No one is going to take your blog down. But for the 0.01% of the blogs out there, a hosting provider or even the government will want to take your blog down for public consumption.

Why?

There are some legitimate reasons. You could be committing a crime with the content on your blog. And they should be taken down, especially if it involves violence.

But often, it could be because they don’t like your content and are in a position in power where they can take down your content.

It could be something uncontroversial like health and nutrition related. A person could blog about the benefits of supplementing with Vitamin D. Nutrition scientists have increased the recommended dosage of Vitamin D over the years. The dosage recommended now would have been considered dangerous years ago.

I doubt the authorities would take your blog down for advocating high Vitamin D usage, but you never know who will be in power today, tomorrow, or in the far future.

The Solution

Web 3.0 solves this. Instead of hosting your blog centrally on a server, the blog can use decentralized hosting. This is where the blog is hosted on many servers.
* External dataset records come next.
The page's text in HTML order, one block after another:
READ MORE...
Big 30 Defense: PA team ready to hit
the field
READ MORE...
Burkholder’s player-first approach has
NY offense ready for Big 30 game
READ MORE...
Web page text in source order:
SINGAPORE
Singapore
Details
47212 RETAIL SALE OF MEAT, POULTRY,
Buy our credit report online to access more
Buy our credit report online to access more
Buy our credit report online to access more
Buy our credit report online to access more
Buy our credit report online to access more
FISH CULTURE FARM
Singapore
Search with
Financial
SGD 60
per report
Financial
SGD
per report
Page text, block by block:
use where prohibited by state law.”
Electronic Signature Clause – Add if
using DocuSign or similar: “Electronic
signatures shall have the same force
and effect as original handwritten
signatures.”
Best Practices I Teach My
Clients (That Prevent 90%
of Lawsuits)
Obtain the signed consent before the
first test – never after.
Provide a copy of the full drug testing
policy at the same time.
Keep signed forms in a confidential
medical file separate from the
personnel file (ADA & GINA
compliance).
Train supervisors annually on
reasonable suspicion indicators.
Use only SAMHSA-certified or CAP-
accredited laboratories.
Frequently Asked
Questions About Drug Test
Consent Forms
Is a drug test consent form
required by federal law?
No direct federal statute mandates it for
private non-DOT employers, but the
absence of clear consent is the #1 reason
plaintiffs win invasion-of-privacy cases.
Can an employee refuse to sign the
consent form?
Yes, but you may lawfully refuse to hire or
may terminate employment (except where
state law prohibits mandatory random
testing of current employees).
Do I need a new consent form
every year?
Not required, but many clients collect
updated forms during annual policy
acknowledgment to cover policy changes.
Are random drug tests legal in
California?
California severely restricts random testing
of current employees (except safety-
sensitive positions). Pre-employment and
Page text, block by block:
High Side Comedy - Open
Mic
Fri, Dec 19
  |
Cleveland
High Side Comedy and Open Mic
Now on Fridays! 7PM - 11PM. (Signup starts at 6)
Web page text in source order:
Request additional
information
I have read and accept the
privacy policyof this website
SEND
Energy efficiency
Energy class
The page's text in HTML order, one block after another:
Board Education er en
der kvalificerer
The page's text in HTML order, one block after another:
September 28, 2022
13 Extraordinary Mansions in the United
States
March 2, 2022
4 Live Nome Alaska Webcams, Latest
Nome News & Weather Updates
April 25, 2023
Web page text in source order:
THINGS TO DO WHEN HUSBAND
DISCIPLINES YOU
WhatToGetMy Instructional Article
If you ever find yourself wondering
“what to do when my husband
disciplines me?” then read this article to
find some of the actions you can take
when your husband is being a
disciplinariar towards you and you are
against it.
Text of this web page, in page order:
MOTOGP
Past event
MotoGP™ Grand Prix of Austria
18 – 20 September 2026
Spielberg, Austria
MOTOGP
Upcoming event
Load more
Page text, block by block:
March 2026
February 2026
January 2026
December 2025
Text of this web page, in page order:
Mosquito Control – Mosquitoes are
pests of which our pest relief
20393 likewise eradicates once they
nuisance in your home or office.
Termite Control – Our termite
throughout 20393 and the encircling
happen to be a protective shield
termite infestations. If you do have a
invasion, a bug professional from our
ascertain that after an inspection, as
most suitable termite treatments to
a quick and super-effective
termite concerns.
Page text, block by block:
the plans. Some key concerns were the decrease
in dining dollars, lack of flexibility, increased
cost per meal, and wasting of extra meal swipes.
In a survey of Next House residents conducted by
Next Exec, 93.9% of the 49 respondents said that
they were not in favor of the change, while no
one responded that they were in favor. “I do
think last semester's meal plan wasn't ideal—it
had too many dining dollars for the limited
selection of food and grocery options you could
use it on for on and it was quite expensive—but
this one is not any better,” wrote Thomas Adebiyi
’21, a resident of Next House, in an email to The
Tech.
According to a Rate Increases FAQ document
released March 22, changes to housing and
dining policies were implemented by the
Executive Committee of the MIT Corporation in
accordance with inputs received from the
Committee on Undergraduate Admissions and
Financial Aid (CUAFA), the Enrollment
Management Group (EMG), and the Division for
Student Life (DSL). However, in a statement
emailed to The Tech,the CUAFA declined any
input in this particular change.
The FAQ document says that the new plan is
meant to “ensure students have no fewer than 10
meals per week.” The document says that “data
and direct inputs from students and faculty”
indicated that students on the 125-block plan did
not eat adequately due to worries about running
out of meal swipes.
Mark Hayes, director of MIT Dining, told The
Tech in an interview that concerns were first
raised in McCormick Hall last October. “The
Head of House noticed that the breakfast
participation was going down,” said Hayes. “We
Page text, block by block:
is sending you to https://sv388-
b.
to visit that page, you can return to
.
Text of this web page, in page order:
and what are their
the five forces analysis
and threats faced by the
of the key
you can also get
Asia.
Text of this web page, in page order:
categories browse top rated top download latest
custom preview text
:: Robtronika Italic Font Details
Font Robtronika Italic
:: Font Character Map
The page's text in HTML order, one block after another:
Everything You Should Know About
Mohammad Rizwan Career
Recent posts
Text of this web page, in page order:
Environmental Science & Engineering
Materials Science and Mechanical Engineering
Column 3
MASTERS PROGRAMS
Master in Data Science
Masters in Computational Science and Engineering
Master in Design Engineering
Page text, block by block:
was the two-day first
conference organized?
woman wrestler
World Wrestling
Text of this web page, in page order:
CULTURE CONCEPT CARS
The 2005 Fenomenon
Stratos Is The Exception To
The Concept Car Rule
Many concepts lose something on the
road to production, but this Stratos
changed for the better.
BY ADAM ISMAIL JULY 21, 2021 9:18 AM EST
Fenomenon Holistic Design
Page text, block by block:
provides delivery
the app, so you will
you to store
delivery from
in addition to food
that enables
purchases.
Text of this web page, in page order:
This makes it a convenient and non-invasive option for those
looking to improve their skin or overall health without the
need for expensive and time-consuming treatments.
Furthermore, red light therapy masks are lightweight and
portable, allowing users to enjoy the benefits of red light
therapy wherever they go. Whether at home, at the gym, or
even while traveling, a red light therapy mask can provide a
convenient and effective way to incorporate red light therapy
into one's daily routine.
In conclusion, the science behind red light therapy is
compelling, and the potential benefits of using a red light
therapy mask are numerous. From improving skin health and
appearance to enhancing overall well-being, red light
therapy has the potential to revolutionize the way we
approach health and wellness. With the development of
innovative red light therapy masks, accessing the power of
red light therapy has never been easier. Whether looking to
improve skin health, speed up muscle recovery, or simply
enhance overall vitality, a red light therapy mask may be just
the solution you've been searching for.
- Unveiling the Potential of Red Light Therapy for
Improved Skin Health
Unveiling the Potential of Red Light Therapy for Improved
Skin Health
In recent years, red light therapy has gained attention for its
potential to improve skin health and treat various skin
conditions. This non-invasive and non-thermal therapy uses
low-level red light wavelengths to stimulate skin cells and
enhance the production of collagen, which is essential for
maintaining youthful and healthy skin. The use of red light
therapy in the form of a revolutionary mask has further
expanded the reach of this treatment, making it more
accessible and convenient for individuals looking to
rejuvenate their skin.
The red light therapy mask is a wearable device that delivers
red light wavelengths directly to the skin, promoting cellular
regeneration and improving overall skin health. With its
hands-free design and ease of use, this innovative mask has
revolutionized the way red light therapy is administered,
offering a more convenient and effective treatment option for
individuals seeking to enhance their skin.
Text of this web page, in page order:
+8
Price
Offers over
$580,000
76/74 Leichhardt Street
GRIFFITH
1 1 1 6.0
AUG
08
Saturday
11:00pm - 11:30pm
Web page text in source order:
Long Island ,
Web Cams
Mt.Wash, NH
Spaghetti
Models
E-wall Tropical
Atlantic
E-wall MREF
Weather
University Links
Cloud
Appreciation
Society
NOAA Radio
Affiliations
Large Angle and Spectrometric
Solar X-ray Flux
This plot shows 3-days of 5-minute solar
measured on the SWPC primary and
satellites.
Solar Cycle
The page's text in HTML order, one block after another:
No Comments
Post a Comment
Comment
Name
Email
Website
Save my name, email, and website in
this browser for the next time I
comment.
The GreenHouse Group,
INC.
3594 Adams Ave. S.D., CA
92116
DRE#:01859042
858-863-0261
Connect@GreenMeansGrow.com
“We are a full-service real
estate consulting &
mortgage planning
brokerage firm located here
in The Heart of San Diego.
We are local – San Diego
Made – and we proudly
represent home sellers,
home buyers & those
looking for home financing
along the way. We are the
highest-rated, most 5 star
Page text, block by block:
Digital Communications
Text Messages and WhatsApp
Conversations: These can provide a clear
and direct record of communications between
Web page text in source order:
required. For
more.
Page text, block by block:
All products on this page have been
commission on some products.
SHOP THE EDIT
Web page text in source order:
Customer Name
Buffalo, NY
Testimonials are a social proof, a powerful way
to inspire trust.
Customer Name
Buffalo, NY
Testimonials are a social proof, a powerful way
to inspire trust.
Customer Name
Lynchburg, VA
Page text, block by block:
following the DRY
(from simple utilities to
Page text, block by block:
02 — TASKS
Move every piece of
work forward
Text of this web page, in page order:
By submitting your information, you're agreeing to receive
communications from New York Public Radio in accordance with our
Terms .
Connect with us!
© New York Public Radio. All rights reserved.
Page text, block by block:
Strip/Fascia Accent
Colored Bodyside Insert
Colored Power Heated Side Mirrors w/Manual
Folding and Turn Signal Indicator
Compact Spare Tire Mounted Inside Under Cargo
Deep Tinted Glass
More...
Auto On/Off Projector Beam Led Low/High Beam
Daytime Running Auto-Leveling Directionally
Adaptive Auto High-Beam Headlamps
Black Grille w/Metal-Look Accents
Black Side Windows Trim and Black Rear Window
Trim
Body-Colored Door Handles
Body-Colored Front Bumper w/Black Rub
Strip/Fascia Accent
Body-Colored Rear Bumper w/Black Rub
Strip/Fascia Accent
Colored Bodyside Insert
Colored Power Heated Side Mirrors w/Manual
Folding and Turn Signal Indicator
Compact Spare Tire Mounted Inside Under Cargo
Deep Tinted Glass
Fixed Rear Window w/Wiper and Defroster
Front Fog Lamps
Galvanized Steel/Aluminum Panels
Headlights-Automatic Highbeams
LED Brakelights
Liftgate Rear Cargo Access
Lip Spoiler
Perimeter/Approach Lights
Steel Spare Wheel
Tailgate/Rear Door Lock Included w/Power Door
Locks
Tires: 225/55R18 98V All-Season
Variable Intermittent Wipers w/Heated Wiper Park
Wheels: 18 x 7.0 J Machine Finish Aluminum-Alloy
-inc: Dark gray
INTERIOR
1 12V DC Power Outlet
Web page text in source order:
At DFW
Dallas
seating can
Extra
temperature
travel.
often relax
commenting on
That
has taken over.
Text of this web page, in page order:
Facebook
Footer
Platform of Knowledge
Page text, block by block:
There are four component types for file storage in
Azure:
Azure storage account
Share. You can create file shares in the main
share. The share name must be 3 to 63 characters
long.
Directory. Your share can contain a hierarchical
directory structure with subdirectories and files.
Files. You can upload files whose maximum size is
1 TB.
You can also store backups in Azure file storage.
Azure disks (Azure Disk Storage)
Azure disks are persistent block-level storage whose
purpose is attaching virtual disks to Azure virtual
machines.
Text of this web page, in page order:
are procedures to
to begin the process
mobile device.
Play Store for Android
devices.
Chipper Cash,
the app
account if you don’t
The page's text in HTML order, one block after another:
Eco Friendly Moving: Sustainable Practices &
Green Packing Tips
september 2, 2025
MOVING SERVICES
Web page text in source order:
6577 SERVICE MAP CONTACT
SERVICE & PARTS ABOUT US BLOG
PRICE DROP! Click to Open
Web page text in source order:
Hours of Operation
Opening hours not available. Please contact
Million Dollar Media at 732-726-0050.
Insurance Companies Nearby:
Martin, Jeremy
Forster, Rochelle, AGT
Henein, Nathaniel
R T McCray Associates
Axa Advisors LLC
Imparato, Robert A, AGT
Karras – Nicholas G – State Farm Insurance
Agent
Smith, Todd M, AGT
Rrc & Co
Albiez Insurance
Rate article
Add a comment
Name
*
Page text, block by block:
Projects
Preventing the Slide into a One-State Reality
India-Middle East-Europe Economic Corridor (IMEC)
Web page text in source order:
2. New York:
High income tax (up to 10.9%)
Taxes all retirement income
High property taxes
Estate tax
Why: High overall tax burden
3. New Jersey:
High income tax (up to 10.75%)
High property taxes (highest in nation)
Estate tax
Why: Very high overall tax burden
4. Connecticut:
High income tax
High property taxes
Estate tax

If someone tries to shut down one of the servers hosting your blog, there are 99 other servers hosting your content.

So if they shut down 90 of the servers, ten servers are hosting your blog.

And some of those servers are being hosted in someone’s garage in various countries around the world where it’s not so easy to shut down.

As long as one server is out hosting your content, you will still be able to serve your blog to others.

When someone updates their decentralized blog, it uses peer-to-peer technology to update the content on all the servers hosting their blog. So the blog content is the same on all the servers.

This allows the blog to be served up from any server when a person tries to access the blog on a browser.